## What the task asks
Report all lines below with the word "will".
================
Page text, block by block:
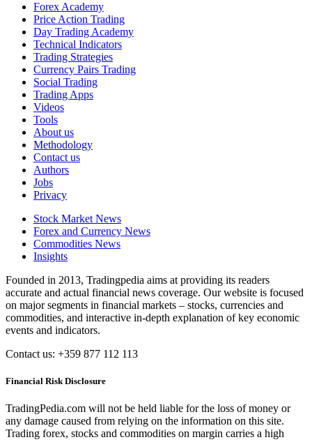
Forex Academy
Price Action Trading
Day Trading Academy
Technical Indicators
Trading Strategies
Currency Pairs Trading
Social Trading
Trading Apps
Videos
Tools
About us
Methodology
Contact us
Authors
Jobs
Privacy
Stock Market News
Forex and Currency News
Commodities News
Insights
Founded in 2013, Tradingpedia aims at providing its readers
accurate and actual financial news coverage. Our website is focused
on major segments in financial markets – stocks, currencies and
commodities, and interactive in-depth explanation of key economic
events and indicators.
Contact us: +359 877 112 113
Financial Risk Disclosure
TradingPedia.com will not be held liable for the loss of money or
any damage caused from relying on the information on this site.
Trading forex, stocks and commodities on margin carries a high
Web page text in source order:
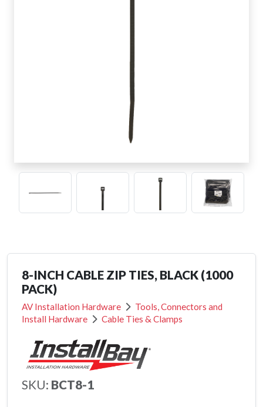
8-INCH CABLE ZIP TIES, BLACK (1000
PACK)
AV Installation Hardware
Tools, Connectors and
Install Hardware
Cable Ties & Clamps
SKU: BCT8-1
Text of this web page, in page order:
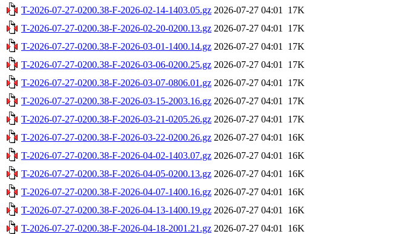
T-2026-07-27-0200.38-F-2026-02-14-1403.05.gz 2026-07-27 04:01
17K
T-2026-07-27-0200.38-F-2026-02-20-0200.13.gz 2026-07-27 04:01
17K
T-2026-07-27-0200.38-F-2026-03-01-1400.14.gz 2026-07-27 04:01
17K
T-2026-07-27-0200.38-F-2026-03-06-0200.25.gz 2026-07-27 04:01
17K
T-2026-07-27-0200.38-F-2026-03-07-0806.01.gz 2026-07-27 04:01
17K
T-2026-07-27-0200.38-F-2026-03-15-2003.16.gz 2026-07-27 04:01
17K
T-2026-07-27-0200.38-F-2026-03-21-0205.26.gz 2026-07-27 04:01
17K
T-2026-07-27-0200.38-F-2026-03-22-0200.26.gz 2026-07-27 04:01
16K
T-2026-07-27-0200.38-F-2026-04-02-1403.07.gz 2026-07-27 04:01
16K
T-2026-07-27-0200.38-F-2026-04-05-0200.13.gz 2026-07-27 04:01
16K
T-2026-07-27-0200.38-F-2026-04-07-1400.16.gz 2026-07-27 04:01
16K
T-2026-07-27-0200.38-F-2026-04-13-1400.19.gz 2026-07-27 04:01
16K
T-2026-07-27-0200.38-F-2026-04-18-2001.21.gz 2026-07-27 04:01
16K
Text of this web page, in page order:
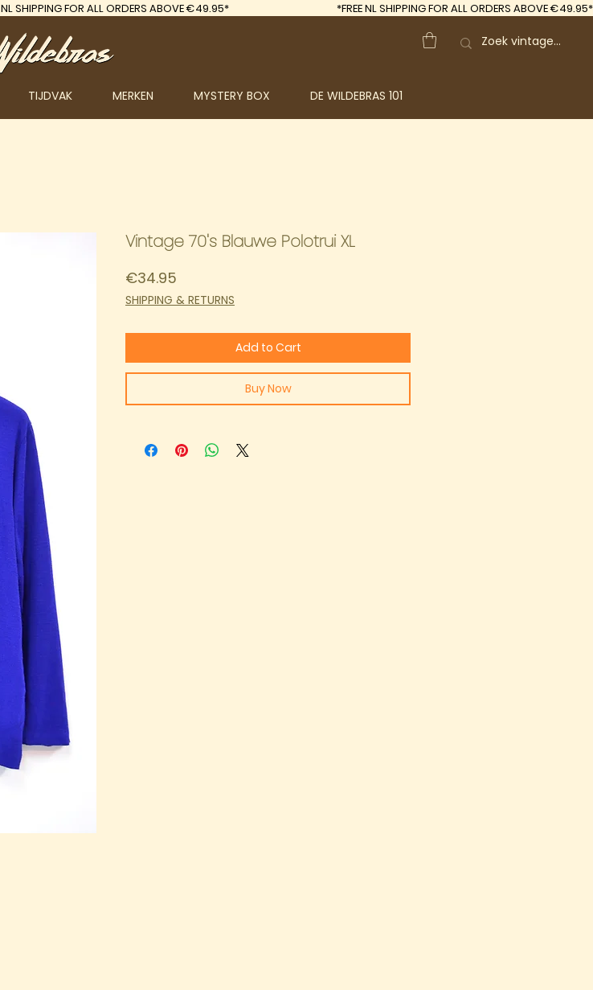
TIJDVAK MERKEN MYSTERY BOX DE WILDEBRAS 101
NL SHIPPING FOR ALL ORDERS ABOVE €49.95* *FREENL SHIPPING FOR ALL ORDERS ABOVE €49.95*
Vintage 70's Blauwe Polotrui XL
€34.95
SHIPPING & RETURNS
Add to Cart
Buy Now
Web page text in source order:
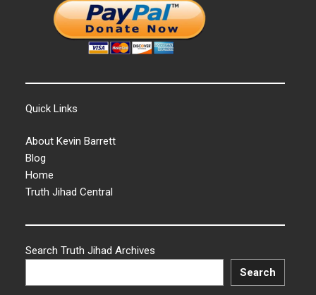
Quick Links
About Kevin Barrett
Blog
Home
Truth Jihad Central
Search Truth Jihad Archives
Search
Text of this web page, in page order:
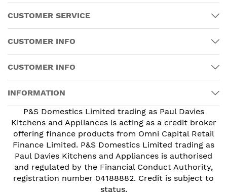
CUSTOMER SERVICE
CUSTOMER INFO
CUSTOMER INFO
INFORMATION
P&S Domestics Limited trading as Paul Davies
Kitchens and Appliances is acting as a credit broker
offering finance products from Omni Capital Retail
Finance Limited. P&S Domestics Limited trading as
Paul Davies Kitchens and Appliances is authorised
and regulated by the Financial Conduct Authority,
registration number 04188882. Credit is subject to
status.
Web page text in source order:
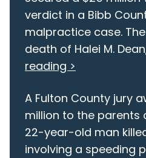
verdict in a Bibb
malpractice case.
death of Halei M.
reading >
A Fulton County jury
million to the parents
22-year-old man
involving a speeding
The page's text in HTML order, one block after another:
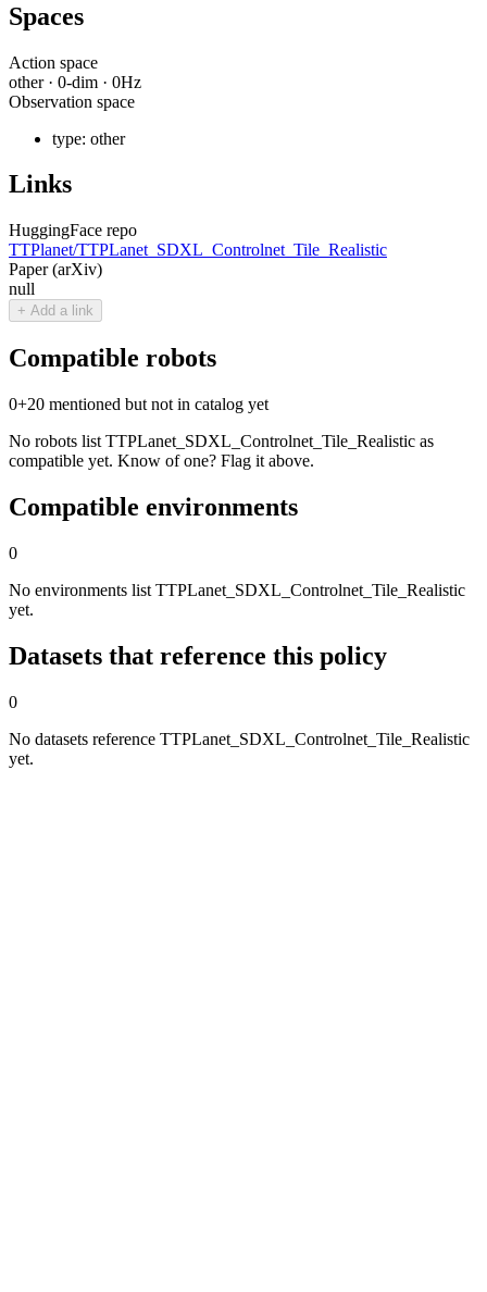
Spaces
Action space
other· 0-dim · 0Hz
Observation space
type: other
Links
HuggingFace repo
TTPlanet/TTPLanet_SDXL_Controlnet_Tile_Realistic
Paper (arXiv)
null
+ Add a link
Compatible robots
0+20 mentioned but not in catalog yet
No robots list TTPLanet_SDXL_Controlnet_Tile_Realistic as
compatible yet. Know of one? Flag it above.
Compatible environments
0
No environments list TTPLanet_SDXL_Controlnet_Tile_Realistic
yet.
Datasets that reference this policy
0
No datasets reference TTPLanet_SDXL_Controlnet_Tile_Realistic
yet.
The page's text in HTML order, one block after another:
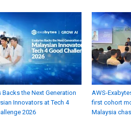
Backs the Next Generation
Innovators at Tech 4
2026
AWS-
first cohort
Malaysia
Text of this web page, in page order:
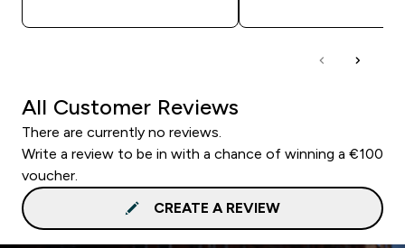
All Customer Reviews
There are currently no reviews.
Write a review to be in with a chance of winning a €100
voucher.
CREATE A REVIEW
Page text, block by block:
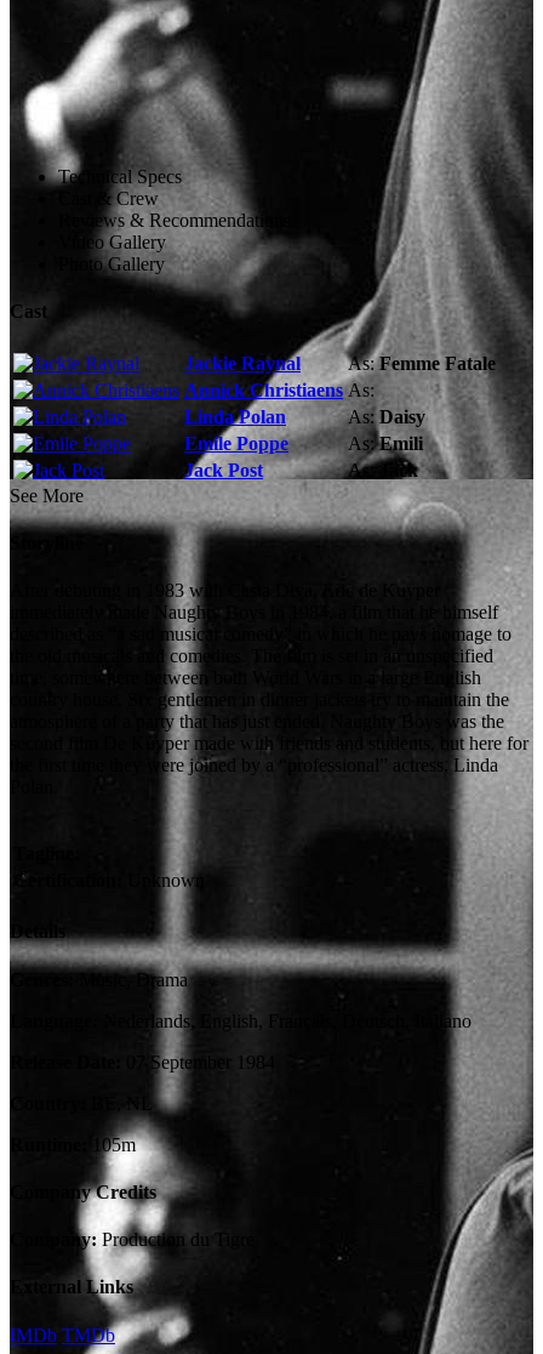
Technical Specs
Cast & Crew
Reviews & Recommendations
Video Gallery
Photo Gallery
Cast
Jackie Raynal As:Femme Fatale
Annick Christiaens As:
Linda Polan
As: Daisy
Emile Poppe
As:Emili
Jack Post
As: Jack
See More
After debuting in 1983 with Casta Diva, Eric de Kuyper
immediately made Naughty Boys in 1984, a film that he himself
described as “a sad musical comedy” in which he pays homage to
the old musicals and comedies. The film is set in an unspecified
time, somewhere between both World Wars in a large English
country house. Six gentlemen in dinner jackets try to maintain the
atmosphere of a party that has just ended. Naughty Boys was the
second film De Kuyper made with friends and students, but here for
the first time they were joined by a “professional” actress, Linda
Certification:
Unknown
Details
Music, Drama
Nederlands, English, Français, Deutsch, Italiano
07 September 1984
105m
Company Credits
Company: Production du Tigre
External Links
IMDb TMDb
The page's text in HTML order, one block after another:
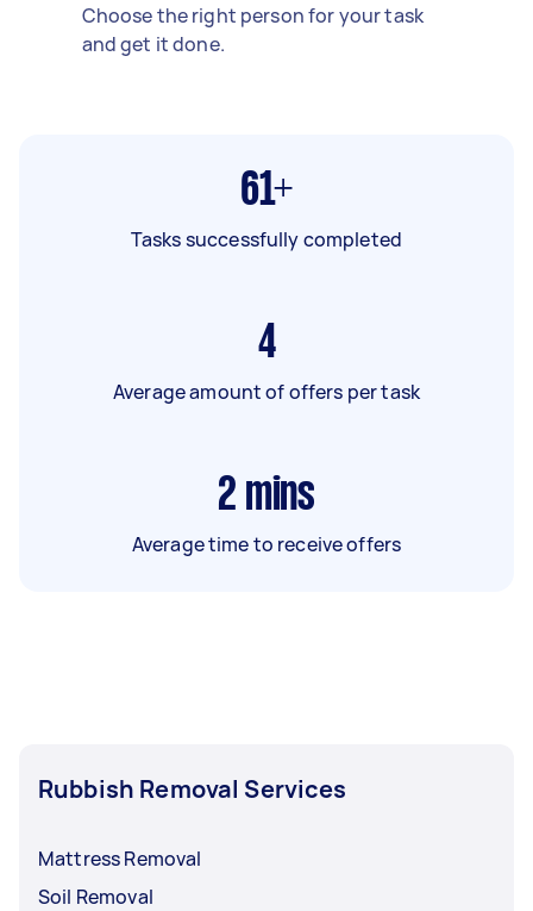
Choose the right person for your task
and get it done.
61+
Tasks successfully completed
4
Average amount of offers per task
2 mins
Average time to receive offers
Rubbish Removal Services
Mattress Removal
Soil Removal
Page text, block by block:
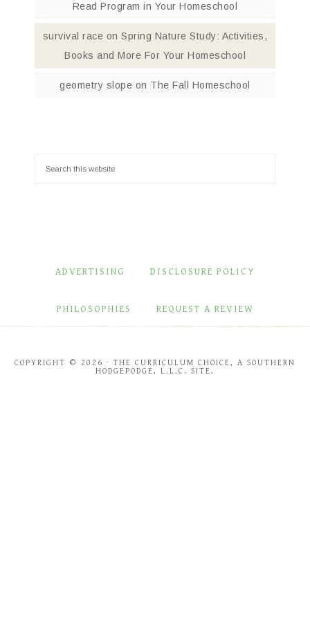
Read Program in Your Homeschool
survival race onSpring Nature Study: Activities,
Books and More For Your Homeschool
geometry slope on The Fall Homeschool
ADVERTISING DISCLOSURE POLICY
PHILOSOPHIES REQUEST A REVIEW
COPYRIGHT © 2026 · THE CURRICULUM CHOICE, A SOUTHERN
HODGEPODGE, L.L.C. SITE.
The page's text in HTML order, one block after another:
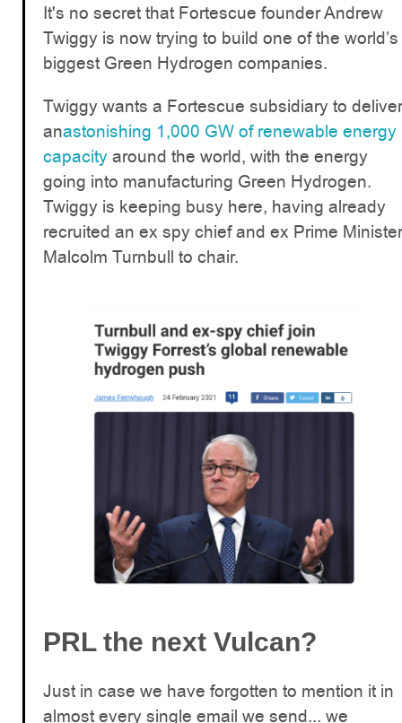
It's no secret that Fortescue founder Andrew
Twiggy is now trying to build one of the world’s
biggest Green Hydrogen companies.
Twiggy wants a Fortescue subsidiary to deliver
anastonishing 1,000 GW of renewable energy
capacityaround the world, with the energy
going into manufacturing Green Hydrogen.
Twiggy is keeping busy here, having already
recruited an ex spy chief and ex Prime Minister
Malcolm Turnbull to chair.
PRL the next Vulcan?
Just in case we have forgotten to mention it in
almost every single email we send... we
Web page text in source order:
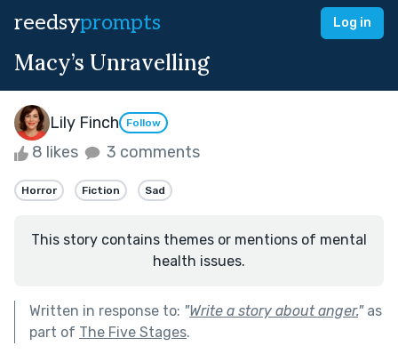
reedsyprompts Log in
Macy’s Unravelling
Lily Finch Follow
8 likes 3 comments
Horror Fiction Sad
This story contains themes or mentions of mental
health issues.
Written in response to: "Write a story about anger."as
part of The Five Stages.
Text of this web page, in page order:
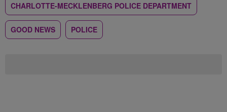
CHARLOTTE-MECKLENBERG POLICE DEPARTMENT
GOOD NEWS POLICE
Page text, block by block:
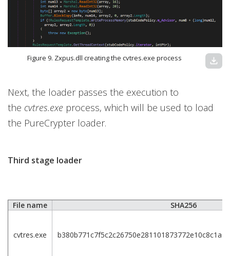
Figure 9. Zxpus.dll creating the cvtres.exe process download
Next, the loader passes the execution to
the cvtres.exe process, which will be used to load
the PureCrypter loader.
Third stage loader
File name SHA256
cvtres.exe
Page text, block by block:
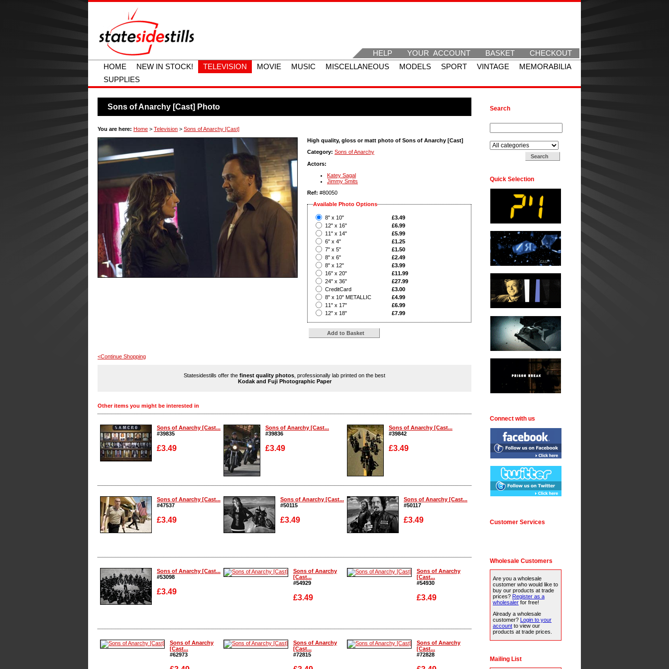
HELP YOUR ACCOUNT BASKET
CHECKOUT
HOME
NEW IN STOCK! TELEVISION MOVIE MUSIC MISCELLANEOUS MODELS SPORT VINTAGE
MEMORABILIA
SUPPLIES
Sons of Anarchy [Cast] Photo
You are here: Home > Television > Sons of Anarchy [Cast]
High quality, gloss or matt photo of Sons of Anarchy [Cast]
Category: Sons of Anarchy
Actors:
Katey Sagal
Jimmy Smits
Ref: #80050
Available Photo Options
8" x 10" £3.49
12" x 16"
£6.99
11" x 14"
£5.99
6" x 4"
£1.25
7" x 5"
£1.50
8" x 6"
£2.49
8" x 12"
£3.99
16" x 20"
£11.99
24" x 36"
£27.99
CreditCard
£3.00
8" x 10" METALLIC
£4.99
11" x 17"
£6.99
12" x 18"
£7.99
<Continue Shopping
Statesidestills offer the finest quality photos , professionally lab printed on the best
Kodak and Fuji Photographic Paper
Other items you might be interested in
Sons of Anarchy [Cast...
#39835
£3.49
Enlarge
Sons of Anarchy [Cast...
#39836
£3.49
Enlarge
Sons of Anarchy [Cast...
#39842
£3.49
Enlarge
Sons of Anarchy [Cast...
#47537
£3.49
Enlarge
Sons of Anarchy [Cast...
#50115
£3.49
Enlarge
Sons of Anarchy [Cast...
#50117
£3.49
Enlarge
Sons of Anarchy [Cast...
#53098
£3.49
Enlarge
Sons of Anarchy
[Cast...
#54929
£3.49
Sons of Anarchy
[Cast...
#54930
£3.49
Sons of Anarchy
[Cast...
#62973
Sons of Anarchy
[Cast...
#72815
Sons of Anarchy
[Cast...
#72828
Search
Quick Selection
Connect with us
Customer Services
Wholesale Customers
Are you a wholesale
customer who would like to
buy our products at trade
prices? Register as a
wholesaler for free!
Already a wholesale
customer? Login to your
account to view our
products at trade prices.
Mailing List
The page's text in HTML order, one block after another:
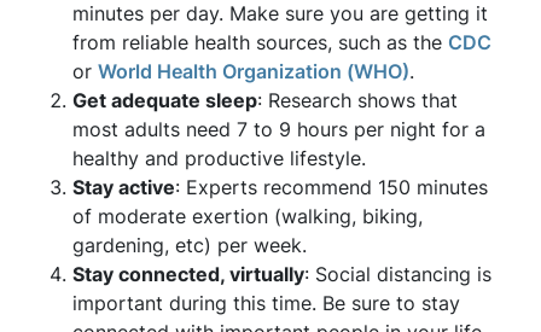
minutes per day. Make sure you are getting it
from reliable health sources, such as the CDC
or World Health Organization (WHO).
Get adequate sleep: Research shows that
most adults need 7 to 9 hours per night for a
healthy and productive lifestyle.
Stay active: Experts recommend 150 minutes
of moderate exertion (walking, biking,
gardening, etc) per week.
Stay connected, virtually: Social distancing is
important during this time. Be sure to stay
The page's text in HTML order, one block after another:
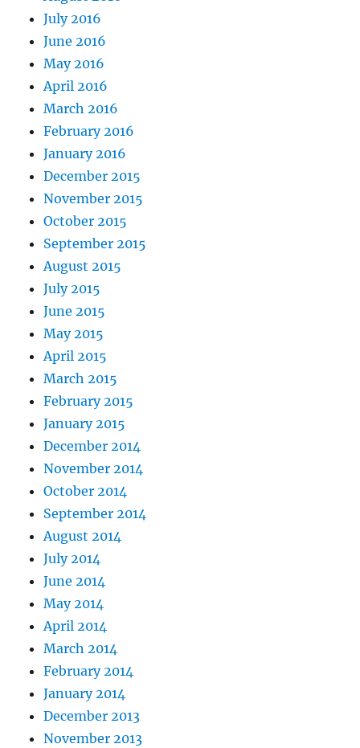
================
## Solved exercise
TradingPedia.com will not be held liable for the loss of money or
the cvtres.exe process, which will be used to load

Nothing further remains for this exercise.